**INPUT FOR THIS TASK**.
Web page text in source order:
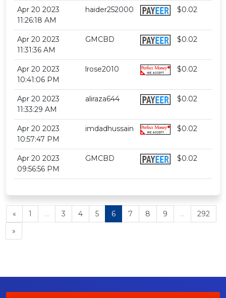
Apr 20 2023
11:26:18 AM
haider252000 $0.02
Apr 20 2023
11:31:36 AM
GMCBD $0.02
Apr 20 2023
10:41:06 PM
lrose2010 $0.02
Apr 20 2023
11:33:29 AM
aliraza644 $0.02
Apr 20 2023
10:57:47 PM
imdadhussain $0.02
Apr 20 2023
09:56:56 PM
GMCBD $0.02
« 1 ... 3 4 5 6 7 8 9 ...
292
»
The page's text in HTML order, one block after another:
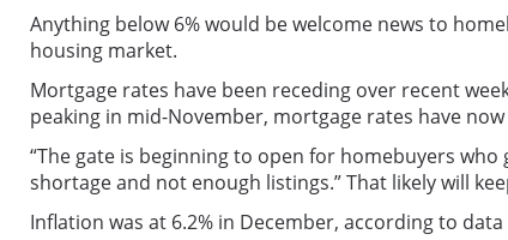
Anything below 6% would be welcome news to
housing market.
Mortgage rates have been receding over recent
peaking in mid-November, mortgage rates have
“The gate is beginning to open for homebuyers
shortage and not enough listings.” That likely will
Inflation was at 6.2% in December, according to
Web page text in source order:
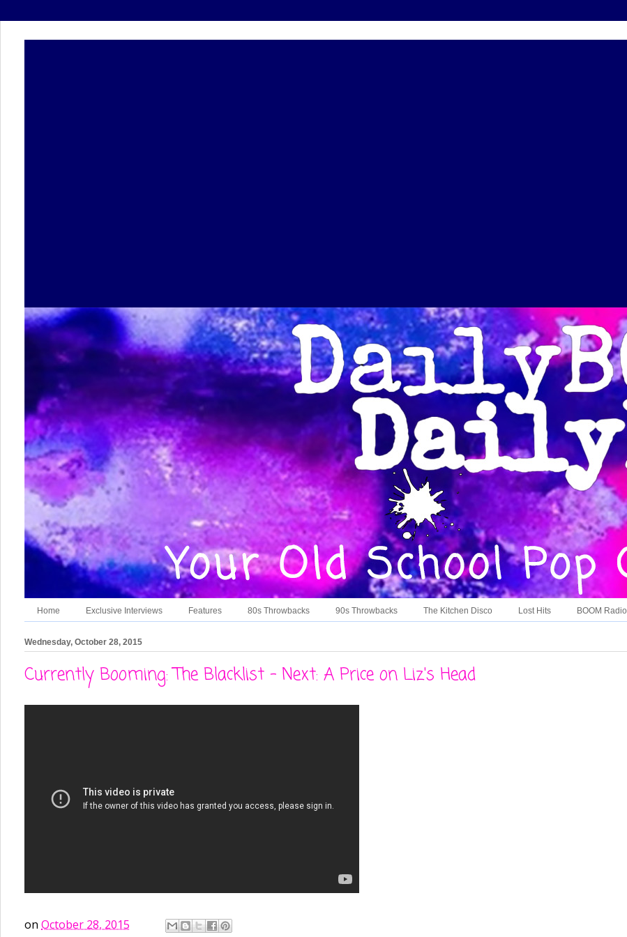
Home Exclusive Interviews Features 80s Throwbacks 90s Throwbacks The Kitchen Disco Lost Hits BOOM Radio
Wednesday, October 28, 2015
Currently Booming: The Blacklist - Next: A Price on Liz's Head
on October 28, 2015

**ABOUT THIS EXERCISE**. Could the listing above be printed again in full, with every picture omitted?

**RESPONSE TO THE EXERCISE**.
Web page text in source order:
Apr 20 2023
11:26:18 AM
haider252000 $0.02
Apr 20 2023
11:31:36 AM
GMCBD $0.02
Apr 20 2023
10:41:06 PM
lrose2010 $0.02
Apr 20 2023
11:33:29 AM
aliraza644 $0.02
Apr 20 2023
10:57:47 PM
imdadhussain $0.02
Apr 20 2023
09:56:56 PM
GMCBD $0.02
« 1 ... 3 4 5 6 7 8 9 ...
292
»
The page's text in HTML order, one block after another:
Anything below 6% would be welcome news to
housing market.
Mortgage rates have been receding over recent
peaking in mid-November, mortgage rates have
“The gate is beginning to open for homebuyers
shortage and not enough listings.” That likely will
Inflation was at 6.2% in December, according to
Web page text in source order:
Home Exclusive Interviews Features 80s Throwbacks 90s Throwbacks The Kitchen Disco Lost Hits BOOM Radio
Wednesday, October 28, 2015
Currently Booming: The Blacklist - Next: A Price on Liz's Head
on October 28, 2015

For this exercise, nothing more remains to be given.